(Problem statement) Although the records contain pictures, only their text should be set down, exactly as written.

Records from a collection
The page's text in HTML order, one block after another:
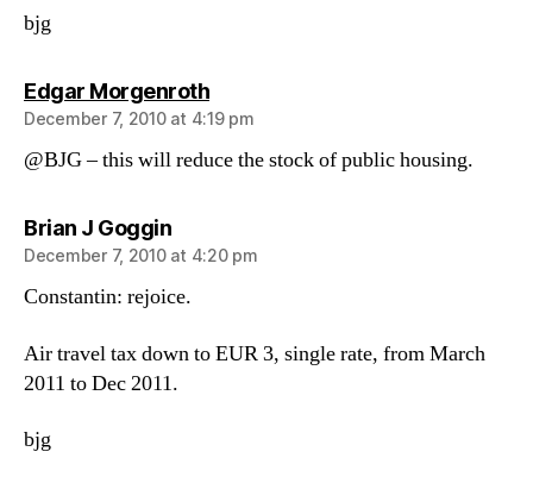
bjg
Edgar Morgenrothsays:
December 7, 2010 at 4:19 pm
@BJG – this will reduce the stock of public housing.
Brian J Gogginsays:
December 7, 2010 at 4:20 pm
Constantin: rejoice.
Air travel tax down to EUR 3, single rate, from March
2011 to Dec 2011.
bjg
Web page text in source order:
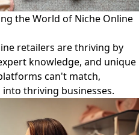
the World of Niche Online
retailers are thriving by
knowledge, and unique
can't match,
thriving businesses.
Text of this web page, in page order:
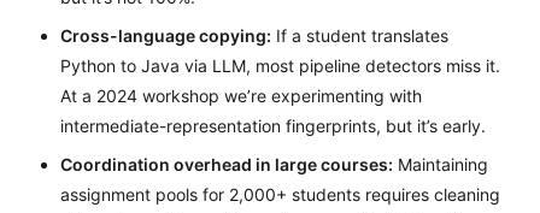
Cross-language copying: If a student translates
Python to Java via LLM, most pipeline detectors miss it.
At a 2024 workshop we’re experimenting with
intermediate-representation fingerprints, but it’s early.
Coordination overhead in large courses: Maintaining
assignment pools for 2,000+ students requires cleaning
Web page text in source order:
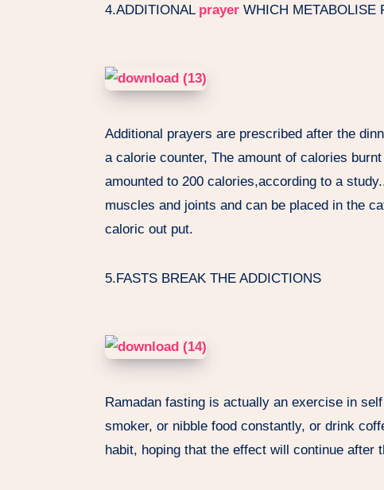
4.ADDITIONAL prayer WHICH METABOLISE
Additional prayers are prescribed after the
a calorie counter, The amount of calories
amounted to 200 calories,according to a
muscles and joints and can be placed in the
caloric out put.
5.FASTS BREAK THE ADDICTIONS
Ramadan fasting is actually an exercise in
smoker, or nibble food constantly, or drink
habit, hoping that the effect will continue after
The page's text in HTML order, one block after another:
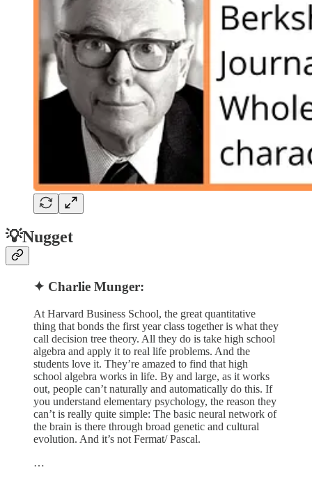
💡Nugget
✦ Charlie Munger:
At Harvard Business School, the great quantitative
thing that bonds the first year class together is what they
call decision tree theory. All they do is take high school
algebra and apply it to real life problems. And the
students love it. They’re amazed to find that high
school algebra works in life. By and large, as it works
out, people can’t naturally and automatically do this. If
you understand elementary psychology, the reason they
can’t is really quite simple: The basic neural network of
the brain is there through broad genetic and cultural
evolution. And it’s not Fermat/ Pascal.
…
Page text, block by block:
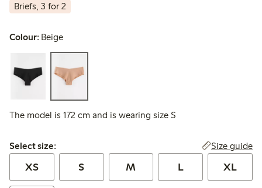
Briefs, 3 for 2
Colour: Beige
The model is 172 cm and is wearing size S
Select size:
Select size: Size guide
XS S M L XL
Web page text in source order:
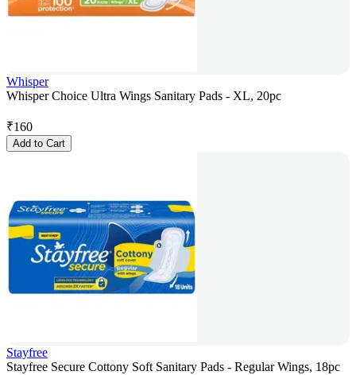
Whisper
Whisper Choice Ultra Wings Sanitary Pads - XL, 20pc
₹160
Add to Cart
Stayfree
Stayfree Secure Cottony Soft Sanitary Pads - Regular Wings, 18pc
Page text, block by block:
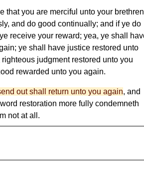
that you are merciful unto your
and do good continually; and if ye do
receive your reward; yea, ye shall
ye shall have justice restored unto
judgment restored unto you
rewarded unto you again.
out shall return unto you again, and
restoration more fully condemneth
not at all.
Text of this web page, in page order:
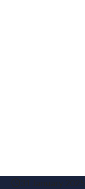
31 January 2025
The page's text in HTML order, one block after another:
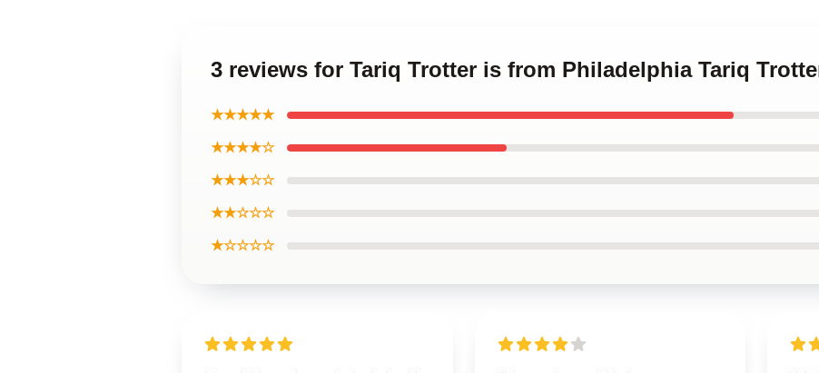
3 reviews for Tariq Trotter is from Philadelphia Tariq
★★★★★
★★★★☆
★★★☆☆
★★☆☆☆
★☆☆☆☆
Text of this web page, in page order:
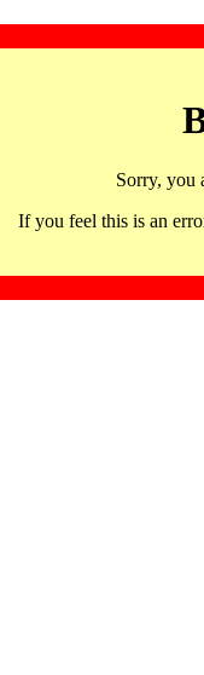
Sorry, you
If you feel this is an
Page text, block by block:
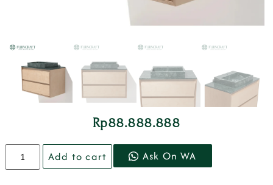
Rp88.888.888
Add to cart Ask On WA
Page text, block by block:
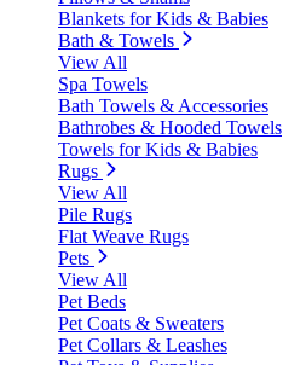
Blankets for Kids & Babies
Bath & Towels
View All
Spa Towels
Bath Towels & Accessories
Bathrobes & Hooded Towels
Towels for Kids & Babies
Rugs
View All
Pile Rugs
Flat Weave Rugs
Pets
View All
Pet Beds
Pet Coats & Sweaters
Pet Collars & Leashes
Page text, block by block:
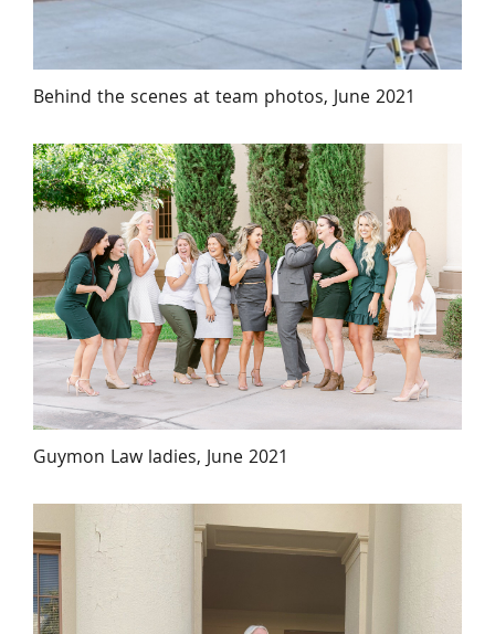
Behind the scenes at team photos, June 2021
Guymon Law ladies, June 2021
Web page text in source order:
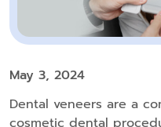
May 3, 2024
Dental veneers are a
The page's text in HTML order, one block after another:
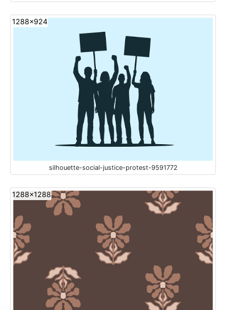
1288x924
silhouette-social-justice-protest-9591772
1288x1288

(Task response)
The page's text in HTML order, one block after another:
bjg
Edgar Morgenrothsays:
December 7, 2010 at 4:19 pm
@BJG – this will reduce the stock of public housing.
Brian J Gogginsays:
December 7, 2010 at 4:20 pm
Constantin: rejoice.
Air travel tax down to EUR 3, single rate, from March
2011 to Dec 2011.
bjg
Web page text in source order:
the World of Niche Online
retailers are thriving by
knowledge, and unique
can't match,
thriving businesses.
Text of this web page, in page order:
Cross-language copying: If a student translates
Python to Java via LLM, most pipeline detectors miss it.
At a 2024 workshop we’re experimenting with
intermediate-representation fingerprints, but it’s early.
Coordination overhead in large courses: Maintaining
assignment pools for 2,000+ students requires cleaning
Web page text in source order:
4.ADDITIONAL prayer WHICH METABOLISE
Additional prayers are prescribed after the
a calorie counter, The amount of calories
amounted to 200 calories,according to a
muscles and joints and can be placed in the
caloric out put.
5.FASTS BREAK THE ADDICTIONS
Ramadan fasting is actually an exercise in
smoker, or nibble food constantly, or drink
habit, hoping that the effect will continue after
The page's text in HTML order, one block after another:
💡Nugget
✦ Charlie Munger:
At Harvard Business School, the great quantitative
thing that bonds the first year class together is what they
call decision tree theory. All they do is take high school
algebra and apply it to real life problems. And the
students love it. They’re amazed to find that high
school algebra works in life. By and large, as it works
out, people can’t naturally and automatically do this. If
you understand elementary psychology, the reason they
can’t is really quite simple: The basic neural network of
the brain is there through broad genetic and cultural
evolution. And it’s not Fermat/ Pascal.
…
Page text, block by block:
Briefs, 3 for 2
Colour: Beige
The model is 172 cm and is wearing size S
Select size:
Select size: Size guide
XS S M L XL
Web page text in source order:
Whisper
Whisper Choice Ultra Wings Sanitary Pads - XL, 20pc
₹160
Add to Cart
Stayfree
Stayfree Secure Cottony Soft Sanitary Pads - Regular Wings, 18pc
Page text, block by block:
that you are merciful unto your
and do good continually; and if ye do
receive your reward; yea, ye shall
ye shall have justice restored unto
judgment restored unto you
rewarded unto you again.
out shall return unto you again, and
restoration more fully condemneth
not at all.
Text of this web page, in page order:
31 January 2025
The page's text in HTML order, one block after another:
3 reviews for Tariq Trotter is from Philadelphia Tariq
★★★★★
★★★★☆
★★★☆☆
★★☆☆☆
★☆☆☆☆
Text of this web page, in page order:
Sorry, you
If you feel this is an
Page text, block by block:
Rp88.888.888
Add to cart Ask On WA
Page text, block by block:
Blankets for Kids & Babies
Bath & Towels
View All
Spa Towels
Bath Towels & Accessories
Bathrobes & Hooded Towels
Towels for Kids & Babies
Rugs
View All
Pile Rugs
Flat Weave Rugs
Pets
View All
Pet Beds
Pet Coats & Sweaters
Pet Collars & Leashes
Page text, block by block:
Behind the scenes at team photos, June 2021
Guymon Law ladies, June 2021
Web page text in source order:
May 3, 2024
Dental veneers are a
The page's text in HTML order, one block after another:
1288x924
silhouette-social-justice-protest-9591772
1288x1288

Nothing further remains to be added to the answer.